Supporters of Social Security need to understand that this route of attack is not just a by-product of Big Government is the Problem but instead was a direct assault on the New Deal on behalf of Bush’s base which he openly (if jokingly) identified as the “Haves and Have Mores”. Having driven Bush from the field we can’t leave behind the idea that the Special Treasuries were ALWAYS simply considered Phony IOUs. That was NOT part of the 1980s narrative, at least in my recollection, back then Social Security ‘Crisis’ was always identified with Trust Fund Depletion and not with initial payment of interest and principle. It is important, to me anyway, to keep the pre-Bush and Bush phases of the War separate in our minds.
Bruce
I have not been making it clear that I agree with you entirely..
except possibly about whether the greenspan commission “intended” to pay the full cost of the boomer retirement. i don’t know what they intended, if they know. i don’t think it’s important. it is what they achieved at the end of the day, and from time to time it is the most efficient way for me to make the case that the Trust Fund has NOT been stolen… just as you say… yet.
Joel, I hope you know Sal and can vouch for him actually being a parodists. Because AB has some commenters who would make Sal’s contribution actually seem sensible. Indeed we had a not at all lamented regular past commenter who came from so deep in Hyper-Glibertaria that he could have been the posterchild for Sociopathy. After awhile your Troll-Dar gets out of calibration.
Join the Liberal Democratic Party of the United States at http://www.democratz.org If that link temporarily does not work then go to http://bit.ly/democratz
Send email to your copngresspeople that you demand a strong public option at http://bit.ly/public_option
Send email to your congresspeople that you demand they fix the Medicare part D prescription drug benefit at http://bit.ly/drug_benefit. Tel 2 of your friends.
Thanks, Bruce, for setting me straight. I was confusing, in the argument over the deficit, the SS surplus and the Reagan tax cuts, the overall amount of SS taxes coming in with the much smaller amount of the increase. And man, if I didn’t always think there was a doubling of the SS tax between 1983 and 1989…
Oh well, I love the Internet. Live and learn.
The inside story of the Greenspan Commission at least from Ball’s perspective is facinatimg. I read the whole thing some months ago and only checked some names this time but whole thing was factionalized between groups of stakeholders.

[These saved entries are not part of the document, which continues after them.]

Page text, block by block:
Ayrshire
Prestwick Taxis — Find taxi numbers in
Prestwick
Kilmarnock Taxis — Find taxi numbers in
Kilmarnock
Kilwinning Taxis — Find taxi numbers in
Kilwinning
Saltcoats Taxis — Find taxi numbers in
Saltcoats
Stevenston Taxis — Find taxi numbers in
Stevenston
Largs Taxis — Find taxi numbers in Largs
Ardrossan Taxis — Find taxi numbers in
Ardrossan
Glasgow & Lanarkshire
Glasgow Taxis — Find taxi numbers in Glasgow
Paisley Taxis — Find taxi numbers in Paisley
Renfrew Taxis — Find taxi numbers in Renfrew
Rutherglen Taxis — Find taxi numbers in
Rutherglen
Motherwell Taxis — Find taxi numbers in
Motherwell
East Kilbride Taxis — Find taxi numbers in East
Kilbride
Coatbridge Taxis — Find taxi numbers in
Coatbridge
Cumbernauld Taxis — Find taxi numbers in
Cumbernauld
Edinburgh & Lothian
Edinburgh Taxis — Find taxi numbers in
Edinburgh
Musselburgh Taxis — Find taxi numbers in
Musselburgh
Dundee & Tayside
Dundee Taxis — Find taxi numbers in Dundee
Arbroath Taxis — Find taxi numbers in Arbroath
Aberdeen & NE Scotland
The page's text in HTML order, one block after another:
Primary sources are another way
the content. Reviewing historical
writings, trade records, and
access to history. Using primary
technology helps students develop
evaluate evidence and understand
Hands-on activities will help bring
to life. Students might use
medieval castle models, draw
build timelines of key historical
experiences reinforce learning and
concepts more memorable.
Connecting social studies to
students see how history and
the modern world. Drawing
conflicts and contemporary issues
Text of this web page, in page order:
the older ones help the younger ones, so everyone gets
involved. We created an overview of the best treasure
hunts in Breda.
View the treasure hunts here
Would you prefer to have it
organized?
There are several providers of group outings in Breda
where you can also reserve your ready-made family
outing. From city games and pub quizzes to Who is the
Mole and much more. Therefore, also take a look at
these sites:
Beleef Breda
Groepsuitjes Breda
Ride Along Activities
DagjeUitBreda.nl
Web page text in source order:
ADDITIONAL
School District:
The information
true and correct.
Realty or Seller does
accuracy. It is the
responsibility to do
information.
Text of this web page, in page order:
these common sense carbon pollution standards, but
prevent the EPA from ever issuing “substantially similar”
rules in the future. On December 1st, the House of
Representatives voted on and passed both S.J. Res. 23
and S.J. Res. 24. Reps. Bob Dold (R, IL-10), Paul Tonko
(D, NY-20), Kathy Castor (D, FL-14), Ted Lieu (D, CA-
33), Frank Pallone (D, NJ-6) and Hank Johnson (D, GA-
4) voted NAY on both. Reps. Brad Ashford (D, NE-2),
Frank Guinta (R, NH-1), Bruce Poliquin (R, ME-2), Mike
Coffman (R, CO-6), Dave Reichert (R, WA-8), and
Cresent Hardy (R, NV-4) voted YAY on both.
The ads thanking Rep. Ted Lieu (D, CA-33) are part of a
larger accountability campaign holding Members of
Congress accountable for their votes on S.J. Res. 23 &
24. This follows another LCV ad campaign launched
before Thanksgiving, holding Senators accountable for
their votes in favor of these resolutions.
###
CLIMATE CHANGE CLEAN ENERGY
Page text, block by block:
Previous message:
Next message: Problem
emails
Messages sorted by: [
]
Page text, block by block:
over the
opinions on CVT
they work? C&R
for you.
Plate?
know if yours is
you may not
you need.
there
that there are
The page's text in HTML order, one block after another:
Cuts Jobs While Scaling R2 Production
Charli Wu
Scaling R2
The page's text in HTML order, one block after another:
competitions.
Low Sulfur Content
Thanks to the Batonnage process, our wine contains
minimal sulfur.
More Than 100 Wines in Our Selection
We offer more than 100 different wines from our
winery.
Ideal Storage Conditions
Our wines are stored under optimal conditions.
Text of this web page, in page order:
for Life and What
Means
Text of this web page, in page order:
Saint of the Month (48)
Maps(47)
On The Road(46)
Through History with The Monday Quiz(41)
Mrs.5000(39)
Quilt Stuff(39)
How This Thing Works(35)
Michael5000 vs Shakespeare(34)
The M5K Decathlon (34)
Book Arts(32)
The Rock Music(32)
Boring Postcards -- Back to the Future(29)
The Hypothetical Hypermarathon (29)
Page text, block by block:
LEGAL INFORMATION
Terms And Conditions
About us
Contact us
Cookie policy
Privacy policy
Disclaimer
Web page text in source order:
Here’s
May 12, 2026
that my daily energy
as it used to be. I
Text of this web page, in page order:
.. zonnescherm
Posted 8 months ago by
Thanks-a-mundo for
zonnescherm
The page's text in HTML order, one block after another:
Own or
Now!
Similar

On the R side you had 3 Reps of Business and three more or less Paleo Cons plus Dole and Heinz. On the D side you had a 5 member Liberal group maybe some technocrats. Ball’s job ended up being selling this to the labor rep Kirkland and the Seniors Claude Pepper. Pepper went in wanting no chane in benefits, the Paleos were never going to go along, the business people didn’t want to get stuck with bill and mostly no one except the Paleos wanted millions and millions of pissed off seniors going into the 1984 elections having their benefits cut or delayed. A careful study of each of the members could get you pretty close to initial intentions but the way the negotiations played out limited the ways those initial intentions were allowed to play out. In any event both Ball and Exec Dir give pretty consistent descriptions of the process even though Ball suggests there were decades of tension between them (Myers was with SSA’s predecessor, Ball was there I think from the early 40s, Myers ended up spending a couple decades as Chief Actuary while Ball ended up as Commissioner which knowing human nature probably explains much)
Mitchell my reply came across more testy than I intended going in.

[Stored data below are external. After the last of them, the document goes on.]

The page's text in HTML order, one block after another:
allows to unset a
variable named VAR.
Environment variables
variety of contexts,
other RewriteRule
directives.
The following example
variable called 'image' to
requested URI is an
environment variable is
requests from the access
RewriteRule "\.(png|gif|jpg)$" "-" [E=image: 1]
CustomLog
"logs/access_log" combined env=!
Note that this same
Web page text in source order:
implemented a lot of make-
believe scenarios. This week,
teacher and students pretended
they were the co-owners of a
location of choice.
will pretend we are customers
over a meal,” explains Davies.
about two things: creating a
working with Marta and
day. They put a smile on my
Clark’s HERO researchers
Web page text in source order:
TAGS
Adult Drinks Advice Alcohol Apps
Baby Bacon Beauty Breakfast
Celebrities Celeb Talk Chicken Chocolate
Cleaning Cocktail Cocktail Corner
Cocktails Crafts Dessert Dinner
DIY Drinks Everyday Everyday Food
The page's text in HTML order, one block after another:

You and Hitlitz (sp? I am on an iPhone) do have most of this exactly right. I don’t see any difference if that is we start our analysis starting Nov 2000. And Reagan’s intent in 1980 was malign, we could sum it up as “Didn’t get his way in the end”. My dissent is mostly tactical.
Sorry for being right on or over the border of rudeness.

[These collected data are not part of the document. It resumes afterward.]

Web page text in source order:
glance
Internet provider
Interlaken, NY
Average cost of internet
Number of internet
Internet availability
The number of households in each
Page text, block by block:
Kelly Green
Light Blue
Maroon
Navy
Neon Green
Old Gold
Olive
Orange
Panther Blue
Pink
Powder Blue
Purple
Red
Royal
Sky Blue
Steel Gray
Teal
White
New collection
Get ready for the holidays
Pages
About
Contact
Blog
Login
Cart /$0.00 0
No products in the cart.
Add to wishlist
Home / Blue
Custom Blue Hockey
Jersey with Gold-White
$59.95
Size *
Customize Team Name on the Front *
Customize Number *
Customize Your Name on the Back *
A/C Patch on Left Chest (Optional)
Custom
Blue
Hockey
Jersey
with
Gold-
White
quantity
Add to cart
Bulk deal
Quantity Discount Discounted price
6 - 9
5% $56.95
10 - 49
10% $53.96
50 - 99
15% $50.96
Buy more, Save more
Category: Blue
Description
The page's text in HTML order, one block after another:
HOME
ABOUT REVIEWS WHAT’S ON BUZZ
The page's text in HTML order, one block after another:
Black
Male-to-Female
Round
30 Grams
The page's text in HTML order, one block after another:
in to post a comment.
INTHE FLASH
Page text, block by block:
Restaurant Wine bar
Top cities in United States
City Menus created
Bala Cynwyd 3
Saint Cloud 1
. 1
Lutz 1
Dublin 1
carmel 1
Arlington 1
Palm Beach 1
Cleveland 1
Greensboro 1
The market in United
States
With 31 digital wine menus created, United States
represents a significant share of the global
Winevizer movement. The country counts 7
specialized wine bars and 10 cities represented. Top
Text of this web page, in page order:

oh, well, no one will mind then if i point out that even if a Trust Fund ratio of 100 is not a “huge surplus,”
it is still about a half a trillion dollars in the bank. being borrowed by the general fund. allowing general taxes to be that much lower than they would otherwise be, or “public borrowing” that much lower.
Coberly,
if taxes were a deadweight loss why would we bother with them?
You tax to raise revenue to pay for government spending. The point of the deadweight loss is that tax is no a zero sum game. In the example that I did it was a cost equal to between 5-6 percent of the revenue raised.
Economics is about tradeoffs and since taxes take money out of the pockets of the public, private business, reduces demand and thus jobs, and cause a deadweight loss then public projects have a high hurdle to prove they’re worth doing.
“Cactus is not a fool and the way he cooks up numbers requires skill and patience. “
1. This post was by Bruce Webb, last I checked. If you don’t like my approach, don’t argue against it in the comments to Bruce’s post.
2. You act as if I am pulling sleight of hand. Yet I use the same approach for every series I look at: I graph the data. I also pull it straight from the government source that collects it, I tell you the source, I provide links, and I put it in a *&%)ing spreadsheet.
You just don’t like the results of a simple graph. You prefer what comes out of some Heritage Foundation black box model which has been far more often wrong than right in the past.
What’s with the Huh? Social security overcharges in the sense that they collect more in taxes then they provide in benefits and normal operating charges to run the system. They send the overcharge to the general fund where it’s not saved but rather used to finance government consumption — sort of what Bernie Madoff did with the exception that they need not be criminals since they can re-write the law. If Madoff had that power he would be a free man today. He could just tell those that contributed to work harder and give him more money to pay back what he spent on all those houses, rolexes, boats, planes, and prostitutes.
Cantab
so what is your point? that high hurdle is called “elections.”
i would hazard that nothing in economics is “zero sum.” even in ordinary transactions you have two people each deciding that what he is getting is worth more than he is giving up.
Cactus,
You just don’t like the results of a simple graph.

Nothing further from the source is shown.